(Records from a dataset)

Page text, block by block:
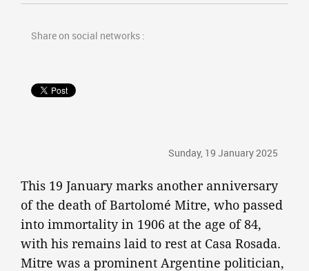
Share on social networks :
Sunday, 19 January 2025
This 19 January marks another anniversary
of the death of Bartolomé Mitre, who passed
into immortality in 1906 at the age of 84,
with his remains laid to rest at Casa Rosada.
Mitre was a prominent Argentine politician,
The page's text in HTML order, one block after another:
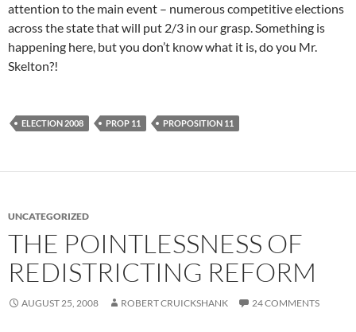
attention to the main event – numerous competitive elections
across the state that will put 2/3 in our grasp. Something is
happening here, but you don’t know what it is, do you Mr.
Skelton?!
ELECTION 2008 PROP 11 PROPOSITION 11
UNCATEGORIZED
THE POINTLESSNESS OF
REDISTRICTING REFORM
AUGUST 25, 2008 ROBERT CRUICKSHANK 24 COMMENTS
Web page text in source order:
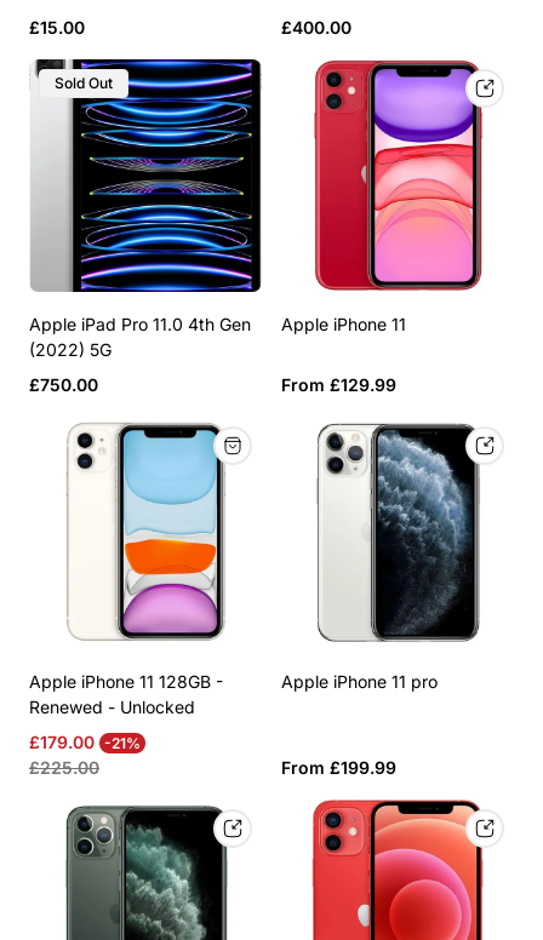
Regular
£15.00
Regular
£400.00
Product
Label:
Sold Out
Apple iPad Pro 11.0 4th Gen
(2022) 5G
Regular
£750.00
Apple iPhone 11
Regular
From £129.99
Apple iPhone 11 128GB -
Renewed - Unlocked
Sale
price
£179.00 -21% Regular
£225.00
Apple iPhone 11 pro
Regular
From £199.99

[Work instruction] All lines above with "Apple" in them should be returned.

[Written reply]
Apple iPad Pro 11.0 4th Gen
Apple iPhone 11
Apple iPhone 11 128GB -
Apple iPhone 11 pro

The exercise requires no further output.